Joe Farrell was an American jazz multi-instrumentalist and elite-caliber bandleader and sideman. Though he played virtually all reeds and winds, his primary tools were saxophones, flute, and oboe. Though his recording career began in 1960, he is best known as a founding member of Chick Corea's original Return to Forever in 1970, and for the seven dates he led for CTI, including 1970's Joe Farrell Quartet, 1973's Moon Germs, and 1975's Canned Funk. Farrell appeared on dozens of pop, R&B, and rock records from artists including Laura Nyro and James Brown. He also worked extensively with Elvin Jones from 1968 to 1975, while playing countless sessions and touring with others, and leading his own groups. After CTI, Farrell issued two albums for Warner Bros.: the Latin jazz outing La Catedral y El Toro and 1978's exercise in disco and smooth jazz Night Dancing. Farrell returned to straight-ahead jazz with 1979's Skate Board Park for Xanadu. 1981's Sonic Text was praised for its forceful post-bop. His final album was 1985's Three-Way Mirror, co-led with former RTF bandmates Airto Moreira and Flora Purim.
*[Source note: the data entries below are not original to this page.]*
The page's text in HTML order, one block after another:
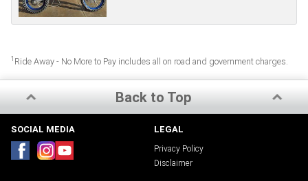
1 Ride Away - No More to Pay includes all on road and government charges.
Back to Top
SOCIAL MEDIA LEGAL
Privacy Policy
Disclaimer

Farrell died in 1986 at age 48. His work has been studied by three succeeding generations of jazz musicians, and his CTI and Warner recordings have been reissued numerous times and abundantly sampled by DJs, hip-hop, and electronic producers.

Farrell was born Joseph Carl Firrantello in 1937, in Chicago Heights, Illinois. As a child he began musical studies on flute; at 11, he began playing clarinet; and at 13, saxophone. He participated in academic orchestras and bands throughout elementary and high school. Farrell attended the University of Illinois, where he began his jazz education in earnest. He worked local bandstands in the evenings and even shared them with his heroes Johnny Griffin and Ira Sullivan.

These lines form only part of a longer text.